Although he had an ability to marry the opposites, including those of time and space, in one area he set up no contrasts. His best writing concentrates solely on Ireland. Insurrections and The Charwoman's Daughter provide affectionate or grimly accurate pictures of Dublin; The Crock of Gold and The Demi-Gods expand the setting to include the Irish countryside; Deirdre, Irish Fairy Tales, Reincarnations, and In the Land of Youth expand the time frame to include vivid, bold recreations of Ireland's past. Whatever the subject, it is an Irishman who is telling the story.

Stephens' love is for every creature and he displays this affection time and time again. All of his heroines are motivated by love in its manifold forms—maternal, charitable, sexual, marital. The secret of his successful works is that in them he embodies love; the later, more arid works only talk about it. In his last poems he no longer seeks Love the Magician; he is himself magician, dealing in mystical symbols, esoteric rites, mysterious rituals. Poetry is no longer a manifestation of love; it comes from the poet's Will. The vitality one senses in the clash of emotions in Insurrections, The Demi-Gods, and Deirdre has vanished; whatever energy is left comes from idiosyncratic punctuation and capitalization.

In his best works he balances groups of two, three, or four characters in order to illustrate certain themes: the Contraries, sexual jealousy, and the divided self. These matters are also encompassed by the theme of love because fulfillment can only come through union.

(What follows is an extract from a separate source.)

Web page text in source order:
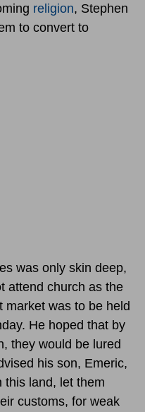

His works are all variations on this theme. Love is the motivation for patriotic essays and adaptations of Gaelic legends; it is the subject of stories concerning husbands and wives, parents and children, man and nature's creations. What shines through the prescriptions for a better world, the psychological analyses, the tales of the fantastic, the romantic, the grotesque, and the realistic is his first, his final, his over-arching theme—love. Stephens' works are his variations on this theme, his valentines to the world.